To reduce trash, Manila tries scheme keeping sachets ‘in a loop’
MANILA, Philippines — In a bid to reduce the use of plastic sachets that end up choking the metro’s waterways, a personal care company is offering residents of an urban poor community a unique incentive: Turn in the empty packets and get free products — packaged in similar single-use sachets.
The idea, said Lavin Gonzales, of Unilever’s corporate communications, is “to keep the plastics in a loop.”
Instead of throwing away the sachets after using up the products they contain, consumers can instead keep and collect the plastic packets as part of the “Kolek, Kilo, Kita” (collect, weigh, earn) program launched on Saturday by the Manila city government, the Pasig River Rehabilitation Program, Unilever Philippines, Cemex and Republic Cement.
Targeted by the program is Tondo’s Vitas community, where the mostly indigent families live near the industrial shipyards lining Manila Bay.
Working mainly as scavengers, the residents here can only afford personal care products packaged in small plastic sachets often good for one or two uses.

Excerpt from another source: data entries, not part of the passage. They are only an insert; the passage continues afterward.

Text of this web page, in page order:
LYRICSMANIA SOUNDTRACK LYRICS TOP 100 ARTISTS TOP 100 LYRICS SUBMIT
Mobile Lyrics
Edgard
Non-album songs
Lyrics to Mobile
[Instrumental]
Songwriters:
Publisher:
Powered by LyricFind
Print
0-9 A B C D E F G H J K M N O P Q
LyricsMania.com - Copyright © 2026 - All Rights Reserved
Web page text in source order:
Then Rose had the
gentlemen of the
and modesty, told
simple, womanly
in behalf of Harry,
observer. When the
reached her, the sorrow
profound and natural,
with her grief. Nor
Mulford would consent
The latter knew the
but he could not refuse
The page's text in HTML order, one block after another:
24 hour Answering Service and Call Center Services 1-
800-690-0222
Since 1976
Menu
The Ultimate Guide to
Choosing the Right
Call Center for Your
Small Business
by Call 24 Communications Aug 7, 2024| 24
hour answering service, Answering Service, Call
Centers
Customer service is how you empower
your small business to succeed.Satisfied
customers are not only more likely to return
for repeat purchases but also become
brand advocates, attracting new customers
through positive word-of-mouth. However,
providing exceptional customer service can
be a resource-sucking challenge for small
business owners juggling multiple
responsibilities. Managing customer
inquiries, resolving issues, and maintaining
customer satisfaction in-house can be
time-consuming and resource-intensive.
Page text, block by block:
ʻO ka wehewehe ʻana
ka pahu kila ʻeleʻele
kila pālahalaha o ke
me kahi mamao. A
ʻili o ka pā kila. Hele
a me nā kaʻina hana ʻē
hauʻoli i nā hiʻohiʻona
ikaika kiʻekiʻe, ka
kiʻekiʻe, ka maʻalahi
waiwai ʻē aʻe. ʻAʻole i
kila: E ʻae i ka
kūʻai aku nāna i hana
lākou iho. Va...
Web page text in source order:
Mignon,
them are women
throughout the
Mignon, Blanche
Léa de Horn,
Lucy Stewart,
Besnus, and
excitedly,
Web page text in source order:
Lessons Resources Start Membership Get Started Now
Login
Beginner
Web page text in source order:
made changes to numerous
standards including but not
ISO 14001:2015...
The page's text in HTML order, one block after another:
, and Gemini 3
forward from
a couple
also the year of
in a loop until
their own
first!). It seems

The empty sachets are usually thrown into open garbage dumps and are washed into the bay and surrounding waterways.
Instead of throwing away the single-use plastic, residents in Vitas, Tondo, can now collect the empty packets and exchange a kilo of them for P10 worth of Unilever products packaged in similar sachets. This is often equivalent to two sachets of shampoo, or a small bar of soap.
Residents who receive free products in plastic sachets can then keep and save the empty sachets for the next collection.
Waste to energy
The plastic wastes will be collected monthly in a designated point for each barangay zone and turned over to Cemex and Republic Cement. The discarded plastic will be used in the company’s waste-to-energy systems in a bid to switch from coal in its manufacturing process.

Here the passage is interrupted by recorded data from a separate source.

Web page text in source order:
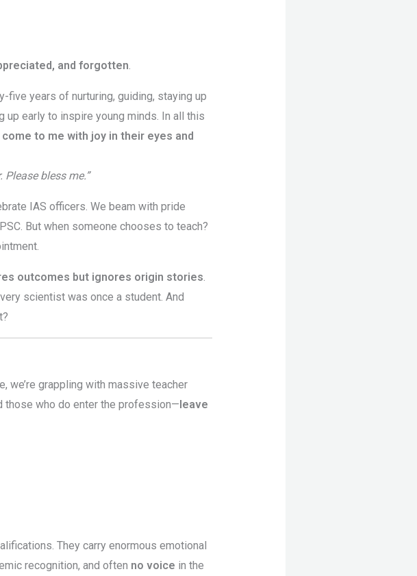
and forgotten.
five years of nurturing, guiding, staying up
up early to inspire young minds. In all this
to me with joy in their eyes and
Please bless me.”
IAS officers. We beam with pride
But when someone chooses to teach?
outcomes but ignores origin stories.
scientist was once a student. And
we’re grappling with massive teacher
those who do enter the profession— leave
They carry enormous emotional
recognition, and often no voice in the
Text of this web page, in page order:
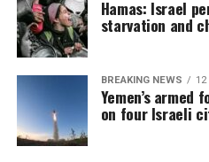
Hamas: Israel
starvation and
BREAKING NEWS
Yemen’s
on four Israeli
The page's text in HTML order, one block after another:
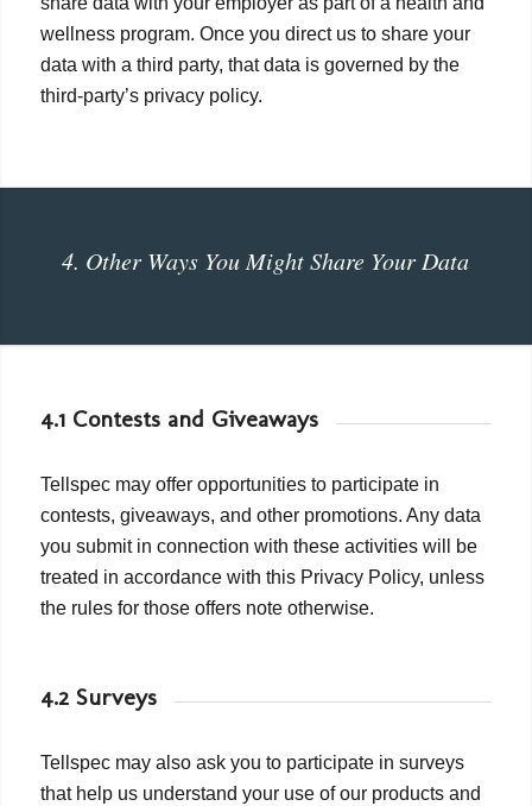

Unilever expressed hopes that the program would encourage consumers to collect the used sachets instead of discarding them as trash, knowing that they are equivalent to goods. The company believes that the program will help it achieve its 2025 goal of collecting more plastic than it is producing.
Unilever was among the multinational companies flagged in a recent global audit as one of the world’s top polluters, mainly because it packages most of its products in single-use sachets affordable to low-income economies like the Philippines.
The global audit report, titled Branded Volume II, aims to hold top corporate polluters accountable for their single-use packaging that harm the environment and for fostering a “disposable mentality” and “throwaway culture.”